Although affordable housing is a local problem, it requires a national response. Successful campaigns to adopt local affordable housing policies require support from broad-based coalitions with the wherewithal to sustain hard-fought gains. In cities with progressive traditions, the chances of adopting and sustaining support for any one of the above-mentioned initiatives, as well as other local policies, are much greater. Unfortunately, many places lack these traditions, as well as the local capacity to achieve progressive policy outcomes. And this is why we also need a stronger federal response to the affordable housing crisis.
A Stronger National Response
When the Housing Act was enacted in 1949, its purported goal was to provide every American family with a “decent home and suitable living environment.” To date, this goal remains unfulfilled. Our current affordable housing crisis highlights the need for the federal government to finally recommit to this goal.

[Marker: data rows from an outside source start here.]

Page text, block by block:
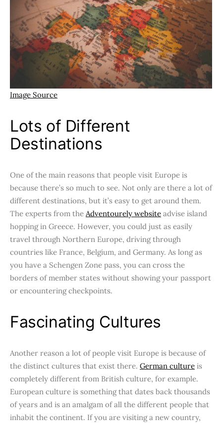
Image Source
Lots of Different
Destinations
One of the main reasons that people visit Europe is
because there’s so much to see. Not only are there a lot of
different destinations, but it’s easy to get around them.
The experts from the Adventourely website advise island
hopping in Greece. However, you could just as easily
travel through Northern Europe, driving through
countries like France, Belgium, and Germany. As long as
you have a Schengen Zone pass, you can cross the
borders of member states without showing your passport
or encountering checkpoints.
Fascinating Cultures
Another reason a lot of people visit Europe is because of
the distinct cultures that exist there. German culture is
completely different from British culture, for example.
European culture is something that dates back thousands
of years and is an amalgam of all the different people that
inhabit the continent. If you are visiting a new country,
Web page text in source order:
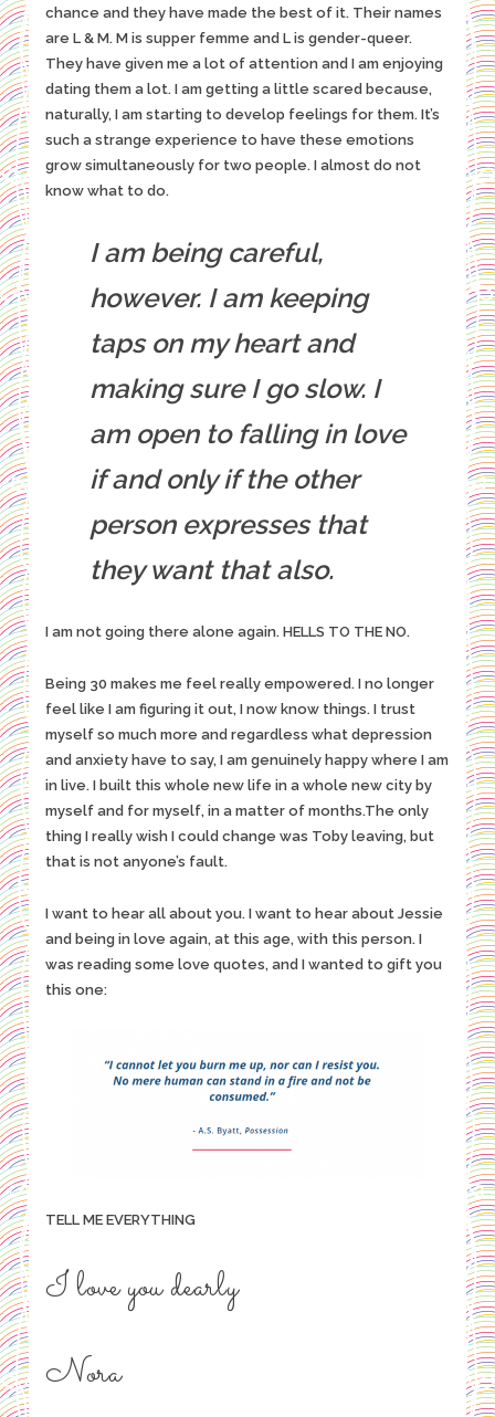
chance and they have made the best of it. Their names
are L & M. M is supper femme and L is gender-queer.
They have given me a lot of attention and I am enjoying
dating them a lot. I am getting a little scared because,
naturally, I am starting to develop feelings for them. It’s
such a strange experience to have these emotions
grow simultaneously for two people. I almost do not
know what to do.
I am being careful,
however. I am keeping
taps on my heart and
making sure I go slow. I
am open to falling in love
if and only if the other
person expresses that
they want that also.
I am not going there alone again. HELLS TO THE NO.
Being 30 makes me feel really empowered. I no longer
feel like I am figuring it out, I now know things. I trust
myself so much more and regardless what depression
and anxiety have to say, I am genuinely happy where I am
in live. I built this whole new life in a whole new city by
myself and for myself, in a matter of months.The only
thing I really wish I could change was Toby leaving, but
that is not anyone’s fault.
I want to hear all about you. I want to hear about Jessie
and being in love again, at this age, with this person. I
was reading some love quotes, and I wanted to gift you
this one:
TELL ME EVERYTHING
I love you dearly
Nora
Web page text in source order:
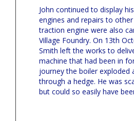
John continued to display
engines and repairs to
traction engine were also
Village Foundry. On 13th
Smith left the works to
machine that had been in
journey the boiler exploded
through a hedge. He was
but could so easily have
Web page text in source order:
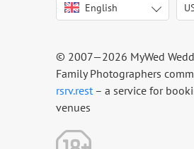
English
Italiano
Español
Português
Русский
© 2007—2026 MyWed
Family Photographers
rsrv.rest– a service for
venues
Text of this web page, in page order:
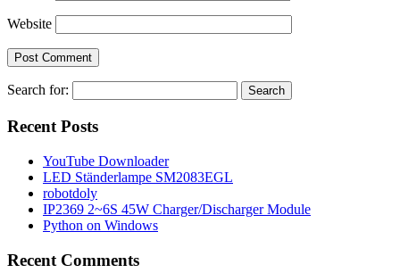
Website
Search for:
Recent Posts
YouTube Downloader
LED Ständerlampe SM2083EGL
robotdoly
IP2369 2~6S 45W Charger/Discharger Module
Python on Windows
Recent Comments
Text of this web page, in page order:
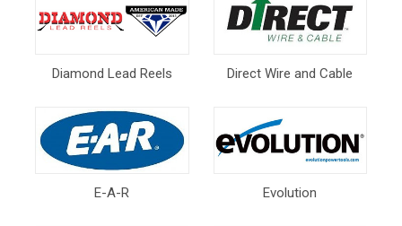
Diamond Lead Reels Direct Wire and Cable
E-A-R Evolution
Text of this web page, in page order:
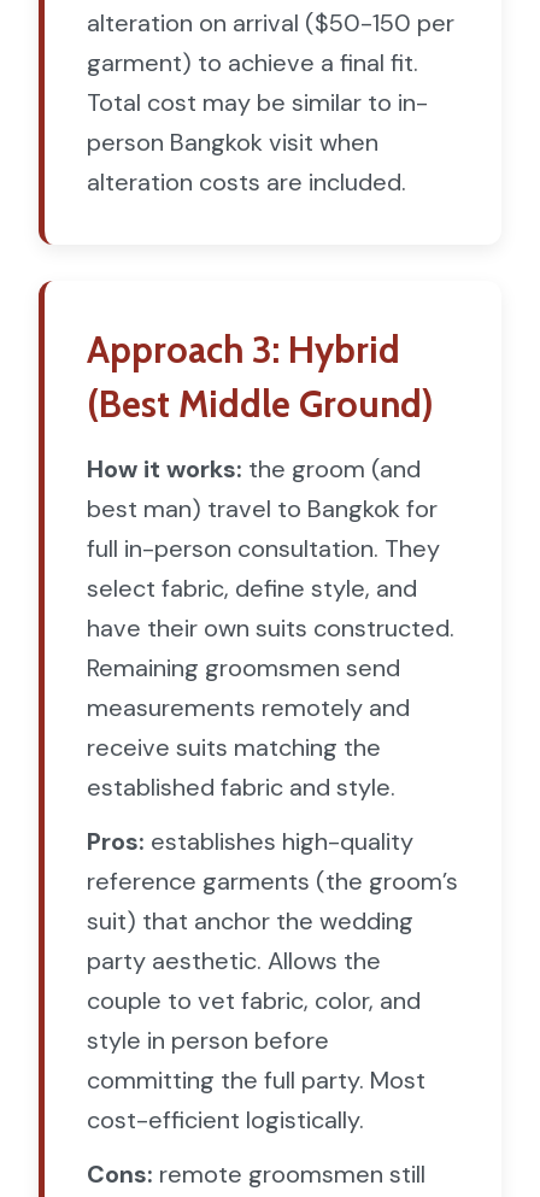
alteration on arrival ($50-150 per
garment) to achieve a final fit.
Total cost may be similar to in-
person Bangkok visit when
alteration costs are included.
Approach 3: Hybrid
(Best Middle Ground)
How it works: the groom (and
best man) travel to Bangkok for
full in-person consultation. They
select fabric, define style, and
have their own suits constructed.
Remaining groomsmen send
measurements remotely and
receive suits matching the
established fabric and style.
Pros: establishes high-quality
reference garments (the groom’s
suit) that anchor the wedding
party aesthetic. Allows the
couple to vet fabric, color, and
style in person before
committing the full party. Most
cost-efficient logistically.
Cons: remote groomsmen still
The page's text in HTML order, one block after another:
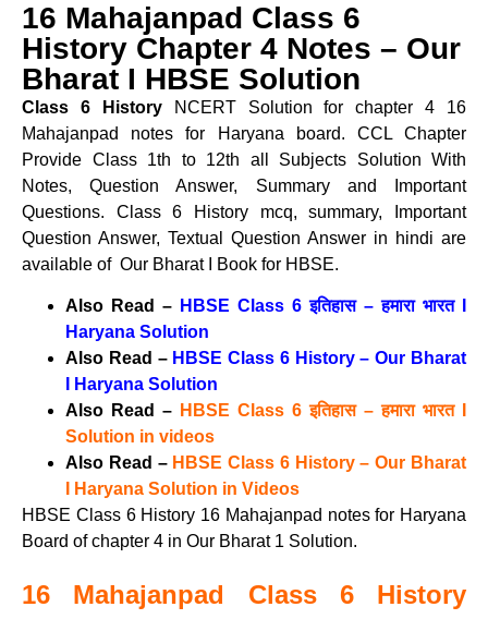
16 Mahajanpad Class 6
History Chapter 4 Notes – Our
Bharat I HBSE Solution
Class 6 HistoryNCERT Solution for chapter 4 16
Mahajanpad notes for Haryana board. CCL Chapter
Provide Class 1th to 12th all Subjects Solution With
Notes, Question Answer, Summary and Important
Questions. Class 6 History mcq, summary, Important
Question Answer, Textual Question Answer in hindi are
available of Our Bharat I Book for HBSE.
Also Read – HBSE Class 6 इतिहास – हमारा भारत I
Haryana Solution
Also Read – HBSE Class 6 History – Our Bharat
I Haryana Solution
Also Read – HBSE Class 6 इतिहास – हमारा भारत I
Solution in videos
Also Read – HBSE Class 6 History – Our Bharat
I Haryana Solution in Videos
HBSE Class 6 History 16 Mahajanpad notes for Haryana
Board of chapter 4 in Our Bharat 1 Solution.
16 Mahajanpad Class 6 History

Today, the federal government’s largest affordable housing programs are the Housing Choice Voucher (HCV) Program, which provides rent vouchers to low-income households, and the Low-Income Housing Tax Credit (LIHTC). Although the HCV’s 2016 budget authorization was $19.63 billion, it still lacks sufficient funding to address the affordable housing needs of all low-income renters. Most applicants for HCVs can anticipate several years on a waiting list. Similarly, the LIHTC was authorized to sell $8 billion in tax credits at a discount to corporate investors in 2016, which subsidizes the development of affordable housing across the country. However, the need for resources to support the construction of new units, and the rehabilitation of existing units, far exceeds these current funding levels.

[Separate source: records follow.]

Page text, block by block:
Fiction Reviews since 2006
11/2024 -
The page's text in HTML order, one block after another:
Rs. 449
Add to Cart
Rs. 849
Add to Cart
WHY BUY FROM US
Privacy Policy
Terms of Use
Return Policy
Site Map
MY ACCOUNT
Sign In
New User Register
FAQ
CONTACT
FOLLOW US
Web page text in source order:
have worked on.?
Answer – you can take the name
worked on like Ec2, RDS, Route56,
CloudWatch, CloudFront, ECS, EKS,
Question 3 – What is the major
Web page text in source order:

The federal government could, therefore, begin to address the affordable housing crisis by providing additional funding to these two programs. Reducing the rent burden on low-income households should be a national priority, and expanding the HCV program will have an immediate impact. Likewise, authorizing more LIHTCs will infuse needed resources into the segment of local housing markets that builds and rehabilitates affordable housing. The provision of adequate federal resources is essential for supporting equitable and sustainable neighborhood revitalization. Without a broader redistribution of resources at the federal level, a few well-positioned cities will be able to hobble together a patchwork of local affordable housing policies, while many other communities will continue to fall through the cracks.